Are you dealing with high blood pressure, high blood sugar, excess body fat around your waist, with abnormal cholesterol and triglyceride levels? If you said yes to any one or more of the above symptoms, it’s because you may be dealing with Metabolic Syndrome!
Metabolic syndrome is a cluster of conditions that occur together, increasing your risk of heart disease, stroke and type 2 diabetes. These conditions include increased blood pressure, high blood sugar, excess body fat around the waist, and abnormal cholesterol or triglyceride levels. Having just one of these conditions doesn’t mean you have metabolic syndrome. But it does mean you have a greater risk of serious disease. The key markers to test for metabolic health are blood sugar levels, triglycerides, high-density lipoprotein (HDL) and waist to hip ratio.
What is Metabolic health?
Metabolic health is a term to describe how well we generate and process energy in the body. Energy production, building new tissues, breaking down of old tissues, elimination of waste, growth, cellular reproduction- all this is part of metabolism.
It should be clear that metabolism is everything our body does and therefore metabolic syndrome is very serious as it can influence all the different functions of our body. Metabolic health is critical as it optimises all of the bodily functions and makes you run like a well-maintained car.
Glucose Metabolism
Glucose is a primary precursor of energy in the body and needs to be tightly regulated for metabolism to work efficiently. The foods we eat, get broken down with the help of gastric juices and enzymes, into glucose. The glucose enters the bloodstream, which triggers the release of insulin hormone. Insulin is responsible for shutting all of that glucose out from the bloodstream and into the cells. Some of this glucose is processed by the mitochondria (energy powerhouse) in the cells to form energy (called ATP) that our cells can use. Excess glucose is stored in the muscle and liver as glycogen, and the rest gets converted to triglycerides and gets stored in fat cells as fat.
When our bodies need energy, we can tap into glucose from the bloodstream, stored glycogen in the muscles or liver, or we can even make new glucose from other compounds like amino acids (breakdown products of proteins). Apart from using glucose for making energy, we can also break down stored fat to make energy.
Chronic excess glucose causes the repeated release of insulin from the pancreas. High levels of insulin can, over time, cause cells to become “numb” to insulin’s effect, and lead to a process called insulin resistance. When this happens, less glucose can get into the cells, so circulating glucose rises. High insulin levels block stored fat from being broken down and used for energy. So, ironically, too much energy in the form of glucose leads us to have more trouble using energy effectively.
Given the many downstream effects excess glucose can have on our body, it’s not surprising that major chronic diseases arise from poor metabolism of blood glucose levels and leads to conditions like type-2 diabetes, heart disease and stroke.
What is driving poor metabolic health?
In the modern world, we are consuming more and more processed, refined and sugar-laden foods than ever before. Many of us don’t even realise it, because sugar is everywhere in our food culture, and it comes with many different names. Imagine a train engine getting more and more dump of fuel (glucose) and trying to convert it into energy. The engine would break down with all the excess fuel being loaded into it! It would start resisting it, in the process of protecting itself. This is what is happening to our bodies.

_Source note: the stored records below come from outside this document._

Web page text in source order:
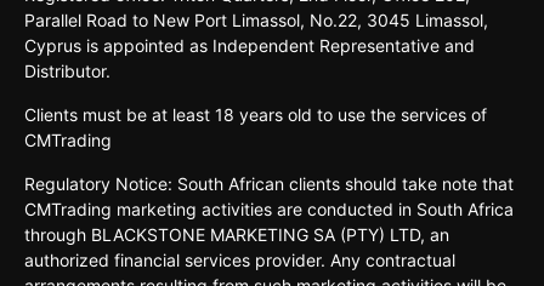
Parallel Road to New Port Limassol, No.22, 3045 Limassol,
Cyprus is appointed as Independent Representative and
Distributor.
Clients must be at least 18 years old to use the services of
CMTrading
Regulatory Notice: South African clients should take note that
CMTrading marketing activities are conducted in South Africa
through BLACKSTONE MARKETING SA (PTY) LTD, an
authorized financial services provider. Any contractual

Metabolic dysfunction looks like obesity (dysfunctional fat storage), insulin resistance and diabetes (dysfunctional glucose processing), non-alcoholic fatty liver disease (dysfunctional management of glucose and fat in the liver), cancer (cancer cells thrive on excess sugar), Alzheimer’s disease (now being called type 3 diabetes, with evidence of insulin resistance in the brain), cardiovascular diseases like heart attack and stroke (damage to vessels from inflammation and excess glucose), and chronic kidney disease (vessels of the kidney impaired by excess glucose).

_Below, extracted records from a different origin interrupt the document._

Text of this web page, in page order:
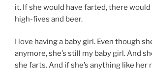
it. If she would have farted, there would
high-fives and beer.
I love having a baby girl. Even though
anymore, she’s still my baby girl. And
she farts. And if she’s anything like her
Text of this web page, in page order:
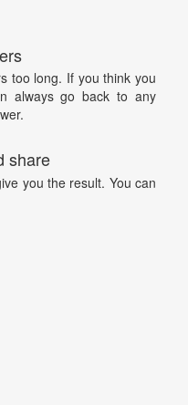
too long. If you think you
always go back to any
share
you the result. You can

Indirectly, poor metabolic health can look like the full spectrum of daily discomforts of modern living that keep us from reaching our full potential and goals – fatigue, brain fog, depression, anxiety, lack of exercise endurance, infertility, balding, erectile dysfunction, acne, chronic pain, increased appetite, prostate issues and more.

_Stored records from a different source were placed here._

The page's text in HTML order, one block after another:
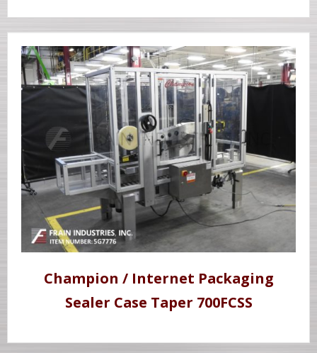
Champion / Internet Packaging
Sealer Case Taper 700FCSS
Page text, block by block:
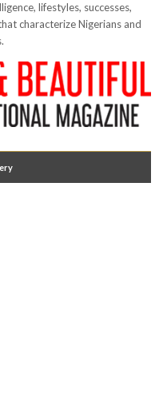
lifestyles, successes,
characterize Nigerians and
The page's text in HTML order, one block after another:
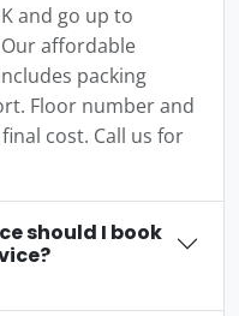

Since every cell type needs energy to function, metabolic dysfunction doesn’t discriminate! When our metabolic health is not optimal, the effects can be vast and diverse, direct and indirect. Metabolic syndrome is increasingly common, but our bodies are designed to heal themselves, if we just remove the poor lifestyle habits that are interfering with our system, and provide proper fuel to kick start our metabolic engines.